Lo dije “no me vayas a dejar sola”. Que repugnante sonó todo ese palabrerío de
mi boca, seguí caminado y no voltee a verlo, temía que detrás de mí este
sonriendo como un imbécil que consigue lo que quiere.
Me burle
de su confianza. El sábado a las once paso ayer y la única compañía en la
que me apañe fue en la de este placard.
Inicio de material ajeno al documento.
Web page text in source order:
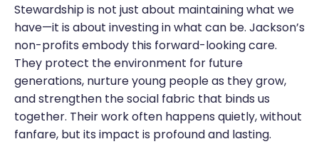
Stewardship is not just about maintaining what we
have—it is about investing in what can be. Jackson’s
non-profits embody this forward-looking care.
They protect the environment for future
generations, nurture young people as they grow,
and strengthen the social fabric that binds us
together. Their work often happens quietly, without
fanfare, but its impact is profound and lasting.
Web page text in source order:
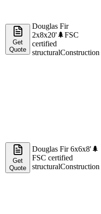
Get
Quote
Douglas Fir
2x8x20'🌲FSC
certified
structuralConstruction
Get
Quote
Douglas Fir 6x6x8'🌲
FSC certified
structuralConstruction
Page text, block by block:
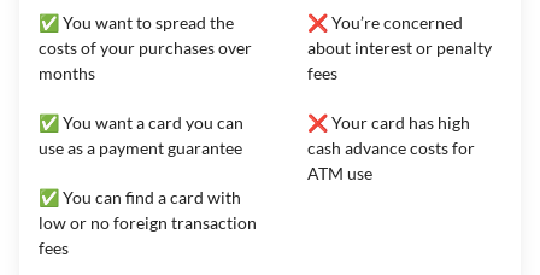
✅ You want to spread the
costs of your purchases over
months
✅ You want a card you can
use as a payment guarantee
✅ You can find a card with
low or no foreign transaction
fees
❌ You’re concerned
about interest or penalty
fees
❌ Your card has high
cash advance costs for
ATM use
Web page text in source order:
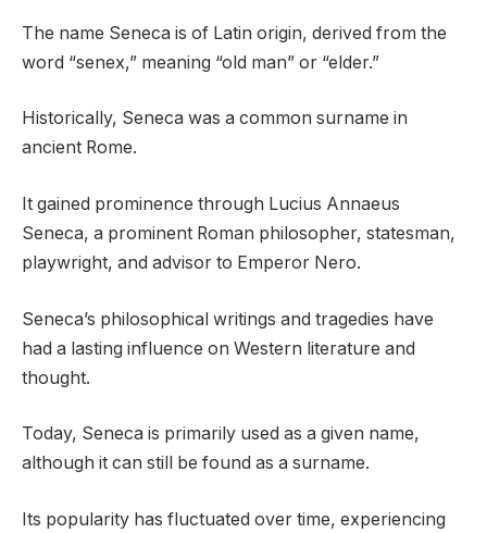
The name Seneca is of Latin origin, derived from the
word “senex,” meaning “old man” or “elder.”
Historically, Seneca was a common surname in
ancient Rome.
It gained prominence through Lucius Annaeus
Seneca, a prominent Roman philosopher, statesman,
playwright, and advisor to Emperor Nero.
Seneca’s philosophical writings and tragedies have
had a lasting influence on Western literature and
thought.
Today, Seneca is primarily used as a given name,
although it can still be found as a surname.
Its popularity has fluctuated over time, experiencing

Quizás si hubiese estado mas enérgica, como hoy, quizás... Nada iba a ocurrir. Me
imagine, me imagine su cuerpo encorvado expectante sobre la silla,; su
rulos mugriento dejado del retrato de Alfonsín; su vista perdida en la ventana que da a la
calle, esperando que se refleje en algún momento mi preciosa soledad. ¿Preciosa
soledad? ¿ o era apasionada soledad? Perdió
toda credibilidad, en un instante, preso de sus observaciones premeditadas. Su imagen
se volvió lastimosa, ante nadie. Ante nadie ¿Quién se cree para
juzgar sobre mi persona por un golpe en la cabeza y un poco de cortesía? … ¿Y
ahora? Ahora, otra vez soy dueña del tiempo, de mí, de su tiempo, de sus expectativas, de su espera vana. ¿Qué
cuantas veces te rechazaron? Decime ¿Cuántas veces tu necesidad del otro te
encontró deprimido, hablando solo, leyendo el diario de antes de ayer? De todos modos, vamos a volver a vernos y
tendré tiempo de excusarme. Todavía me importa la autoestima ajena. Su compañía
también me fue agradable, pero ¿Cuál es el afán de desnudar al otro porque si y tan sofistamente? Lo voy a ver de nuevo, se
va acerca a mi mesa, va pronunciar mi nombre y cuando suspire para hacer un
reclamo burlón por mi ausencia del
sábado, voy a obstruir una vez más su aliento: Perdón. Con un punto final: Perdón. / Retome la lectura. Oí la quietud de su esqueleto
y como voltio para sentarse en la barra.
Ojala lo hubiese besado, tendría que haberle agarrado la cara y estampado mis
labios sobre los suyos, con fuerza, hasta desapegarme de mi propia boca,
entonces ahí, ahí disculparme. Ese era un buen final, pero deje la plata debajo
de un tarro de manies. Grite: Hasta mañana. Marcos sonrió.